Uważa, że Morawiecki nie ma dziś potencjału, by podkupywać polityków z innych partii. Sytuacja jest inna niż cztery lata temu, a Polacy wyraźnie pokazali, że chcą zmiany i nie chcą rządów PiS.
– Jedyne co Morawiecki może zrobić, żeby uratować swoją twarz to powiedzenie w pewnym momencie, że mimo iż dostał misję stworzenia rządu, to się jej nie podejmuje ze względu na to, że ona jest nierealna. Myślę, że każdy nowo wybrany poseł z dotychczasowej opozycji demokratycznej, kto zdecydowałby się teraz rozmawiać z Morawieckim, miałby ten sam problem. Ciężko malować się w przypadku kobiet i golić w przypadku mężczyzn bez lustra – mówi.
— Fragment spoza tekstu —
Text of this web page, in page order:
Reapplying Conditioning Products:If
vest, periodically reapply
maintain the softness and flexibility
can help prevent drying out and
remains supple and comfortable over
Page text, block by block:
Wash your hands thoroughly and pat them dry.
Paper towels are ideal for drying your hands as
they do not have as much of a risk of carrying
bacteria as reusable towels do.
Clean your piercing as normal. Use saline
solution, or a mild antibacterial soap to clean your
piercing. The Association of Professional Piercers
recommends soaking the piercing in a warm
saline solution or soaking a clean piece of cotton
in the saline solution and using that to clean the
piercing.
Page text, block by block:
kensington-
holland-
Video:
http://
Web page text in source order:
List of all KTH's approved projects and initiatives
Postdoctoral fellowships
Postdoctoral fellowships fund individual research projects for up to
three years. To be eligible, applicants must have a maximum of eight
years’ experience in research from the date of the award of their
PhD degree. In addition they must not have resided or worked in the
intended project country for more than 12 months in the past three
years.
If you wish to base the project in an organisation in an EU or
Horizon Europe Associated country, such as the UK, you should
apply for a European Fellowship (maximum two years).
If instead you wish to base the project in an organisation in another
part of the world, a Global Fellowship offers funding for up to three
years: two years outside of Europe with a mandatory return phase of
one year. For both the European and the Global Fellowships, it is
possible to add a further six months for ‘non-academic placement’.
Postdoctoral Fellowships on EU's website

Wiadomo, że chętnych do rozmów brak. Choć PiS podobno cały czas ich widzi.
– Konfederacja też zadeklarowała, że nie chce mieć z nim do czynienia – przypomina prof. Radosław Markowski, politolog.
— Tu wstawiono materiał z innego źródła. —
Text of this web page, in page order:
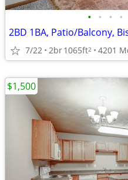
• • • •
2BD 1BA, Patio/Balcony,
7/22 2br1065ft2 4201
$1,500
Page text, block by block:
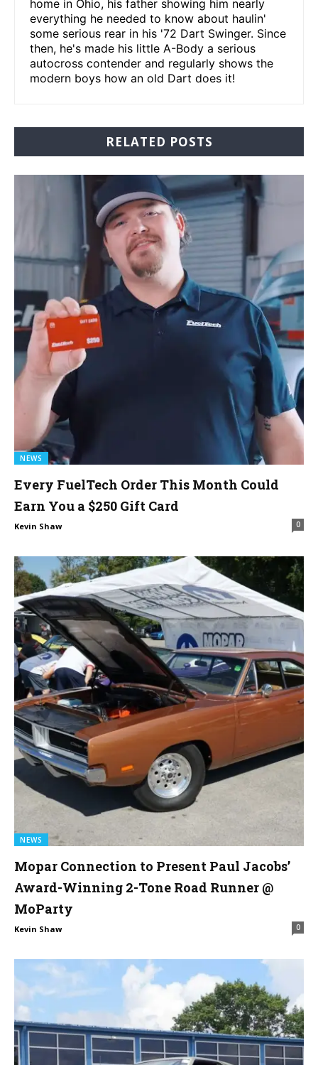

Co jeszcze może pokazać Morawiecki
Odpowiedź na pytanie, czym jeszcze może nas zaskoczyć Morawiecki, nie jest prosta.
– Co może Mateusz Morawiecki? Będzie robił umizgi. Jego zdolności opowiadania iluzji o świecie są ogromne i przez następne parę tygodni będzie opowiadał te iluzje. Aż wreszcie trafi na beton. Może próbować skłócać. Mianowanie Sawickiego na marszałka seniora też jest jakąś próbą rozbicia jedności demokratycznej opozycji – zwraca uwagę w rozmowie z naTemat prof. Markowski.
Czy Morawiecki pokaże jeszcze inną twarz, której do tej pory nie widzieliśmy?
Przypomnijmy, zaskoczył ostatnio wywiadem w Interii, w którym stwierdził, że od zawsze był zwolennikiem kompromisu aborcyjnego i wyrok TK był błędem. Nie widział też negatywnej kampanii PiS, w której sam używał różnych epitetów wobec Donalda Tuska. Pomijając to, co jego rząd mówił o PSL, z którym teraz chciałby się układać.
– Mamy za sobą sześć lat premiera Morawieckiego i jego kłamstw o świecie. Będą oczywiście różne rzeczy. Zaraz się okaże, że jednak był doradcą Tuska. Albo jeszcze coś innego – mówi prof. Markowski.
Politolog uważa, że to wszystko prawdopodobnie i tak się nie uda. Natomiast, my Polacy, poniesiemy z tego powodu bardzo duże straty, bo w kraju i za granicą są różne rzeczy do zrobienia natychmiast. A my w tym czasie będziemy się bawić w zabiegi Morawieckiego, które nic nie dadzą.
– Nie wiem, co on jeszcze teraz zrobi. Na miejscu opozycji powiedziałbym, żeby w ogóle się nie odzywać. Nie reagować na to, co będzie mówił do mediów publicznych. Niech sobie chodzi, niech sobie jeździ, niech sobie próbuje rozmawiać, niech gada, co chce. Ten czas upłynie. Uważam, że po stronie opozycji demokratycznej powinna być totalna ignorancja. Odczekać swoje i zrobić swoje – mówi prof. Markowski.